• [Requirement]:
Identify, in the records below, every line where the string "data" appears, and copy each such line.
######
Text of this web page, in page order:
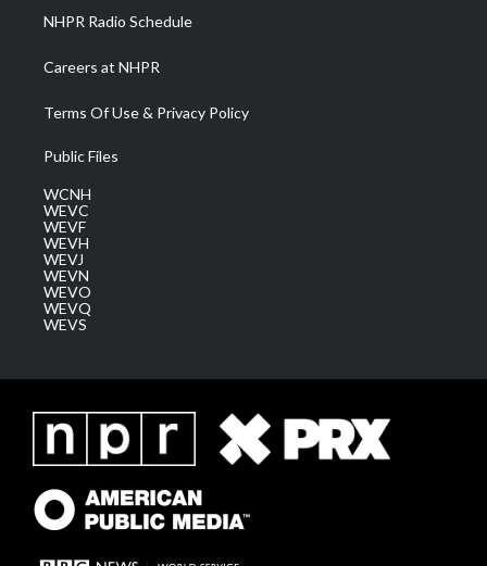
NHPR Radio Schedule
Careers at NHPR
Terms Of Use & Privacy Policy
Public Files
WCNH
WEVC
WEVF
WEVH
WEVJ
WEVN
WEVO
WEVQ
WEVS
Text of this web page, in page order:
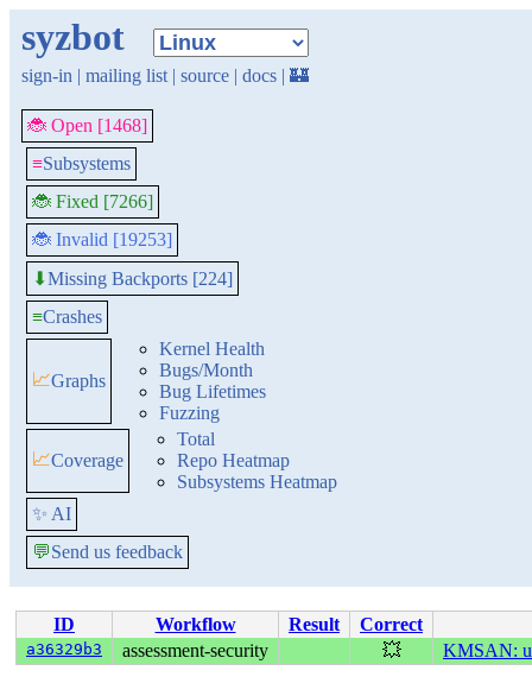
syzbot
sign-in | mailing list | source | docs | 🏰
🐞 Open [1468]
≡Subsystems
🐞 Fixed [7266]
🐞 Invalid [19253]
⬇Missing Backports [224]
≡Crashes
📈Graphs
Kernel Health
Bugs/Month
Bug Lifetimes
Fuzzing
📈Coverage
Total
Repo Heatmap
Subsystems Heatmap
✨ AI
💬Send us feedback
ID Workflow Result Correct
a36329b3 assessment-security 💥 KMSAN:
######
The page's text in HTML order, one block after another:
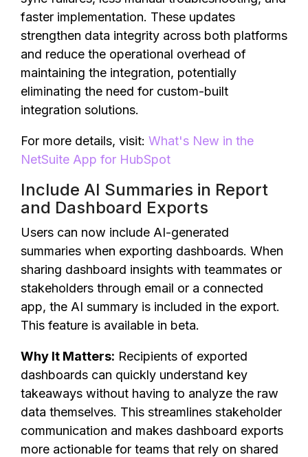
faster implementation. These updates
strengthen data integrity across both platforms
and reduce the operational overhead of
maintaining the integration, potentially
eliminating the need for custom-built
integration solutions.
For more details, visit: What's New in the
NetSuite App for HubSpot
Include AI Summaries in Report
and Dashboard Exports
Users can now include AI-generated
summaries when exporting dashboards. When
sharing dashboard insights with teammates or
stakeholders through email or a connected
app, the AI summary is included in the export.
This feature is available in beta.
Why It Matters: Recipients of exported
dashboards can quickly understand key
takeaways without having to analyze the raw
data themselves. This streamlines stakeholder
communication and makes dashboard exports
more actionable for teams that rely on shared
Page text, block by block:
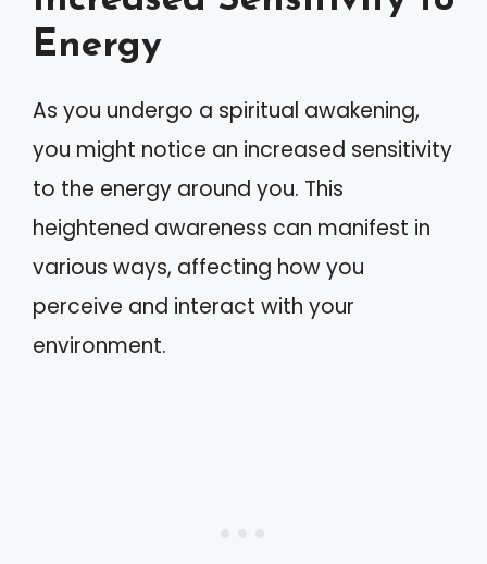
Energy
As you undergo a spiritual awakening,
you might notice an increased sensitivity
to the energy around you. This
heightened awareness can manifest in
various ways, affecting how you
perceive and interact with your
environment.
######
• [Result of this task]:
strengthen data integrity across both platforms
data themselves. This streamlines stakeholder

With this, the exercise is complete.